CQI improves discharge process, satisfaction
CQI improves discharge process, satisfaction
Project won health system's quality award
A continuous quality improvement (CQI) project to improve the discharge process has resulted in increased patient satisfaction at Gibson Rehab Center in Williamsport, PA. The team that developed the project received the Susquehanna Health System's 1997 Chairman's Quality Award for its work on improving and coordinating the discharge planning process for rehab.
Recently discharged patients who responded to a written survey gave the discharge process an overall mean score of 3.34 (on a scale of 1 to 4) before the CQI project and an overall mean score of 3.67 after the project. Overall satisfaction with the rehab process jumped from 3.64 to 3.84.
In an initial telephone survey in 1996, only 52% of patients responded "yes" to the question: "Did the rehab staff involve you in decisions about your discharge?" A year later, 100% of patients surveyed by telephone responded "yes" to that question.
Identify all potential customers
Susquehanna Health System has a commitment to improving customer service, whether its customers are physicians, payers, or patients, says Julie Hawkins, OTR/L, program director for neurologic rehab services at Gibson Rehab and team leader of the Rehabilitation Cycle of Service Team. The team's duties include examining everything a patient goes through while in the system and coming up with ways to improve customer service.
Top quality customer service is particularly important at Gibson rehab because there are two other major rehabilitation providers in its market area, Hawkins adds.
A 16-member team from various disciplines and hospital campuses conducted the 15-month project to improve customer service.
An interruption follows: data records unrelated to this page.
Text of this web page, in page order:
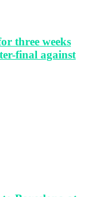
three weeks
final against
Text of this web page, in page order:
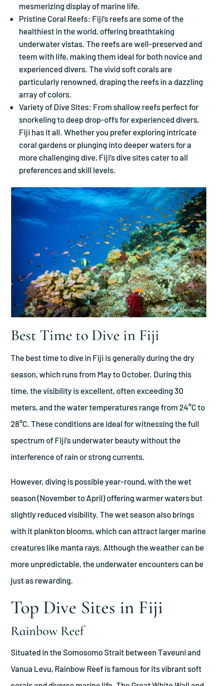
mesmerizing display of marine life.
Pristine Coral Reefs: Fiji’s reefs are some of the
healthiest in the world, offering breathtaking
underwater vistas. The reefs are well-preserved and
teem with life, making them ideal for both novice and
experienced divers. The vivid soft corals are
particularly renowned, draping the reefs in a dazzling
array of colors.
Variety of Dive Sites: From shallow reefs perfect for
snorkeling to deep drop-offs for experienced divers,
Fiji has it all. Whether you prefer exploring intricate
coral gardens or plunging into deeper waters for a
more challenging dive, Fiji’s dive sites cater to all
preferences and skill levels.
Best Time to Dive in Fiji
The best time to dive in Fiji is generally during the dry
season, which runs from May to October. During this
time, the visibility is excellent, often exceeding 30
meters, and the water temperatures range from 24°C to
28°C. These conditions are ideal for witnessing the full
spectrum of Fiji’s underwater beauty without the
interference of rain or strong currents.
However, diving is possible year-round, with the wet
season (November to April) offering warmer waters but
slightly reduced visibility. The wet season also brings
with it plankton blooms, which can attract larger marine
creatures like manta rays. Although the weather can be
more unpredictable, the underwater encounters can be
just as rewarding.
Top Dive Sites in Fiji
Rainbow Reef
Situated in the Somosomo Strait between Taveuni and
Vanua Levu, Rainbow Reef is famous for its vibrant soft
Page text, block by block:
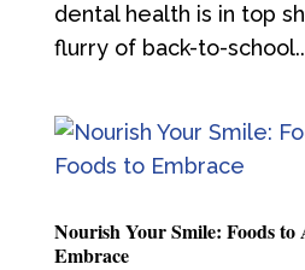
dental health is in top
flurry of back-to-
Nourish Your Smile: Foods to
Embrace
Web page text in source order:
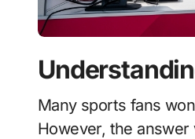
Many sports fans wonder about ticket prices for gymnastics events at the global Games.
However, the
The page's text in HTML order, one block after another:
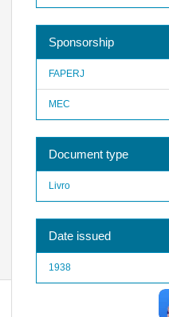
Sponsorship
FAPERJ
MEC
Document type
Livro
Date issued
1938
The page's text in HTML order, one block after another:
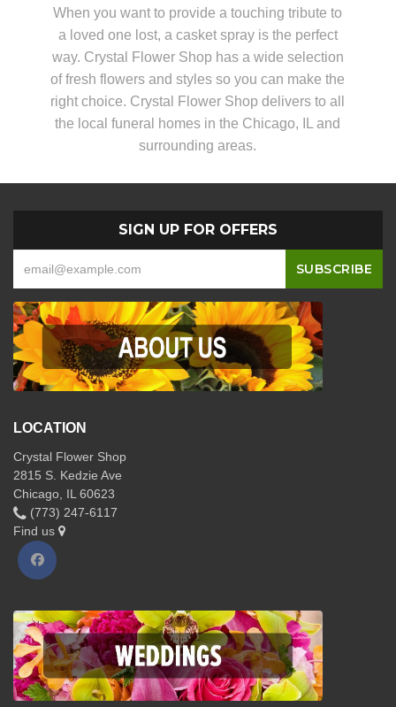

They were charged with identifying areas that had a big effect on customer service and suggesting better ways of delivering those services.
Both the rehab staff and former patients ranked the discharge process as the top area where improvement was needed. The team looked at that process throughout the continuum of care, including acute rehab services, the inpatient rehab unit, home health rehab, and outpatient rehab. (For details on how the committee worked, see story, p. 97.)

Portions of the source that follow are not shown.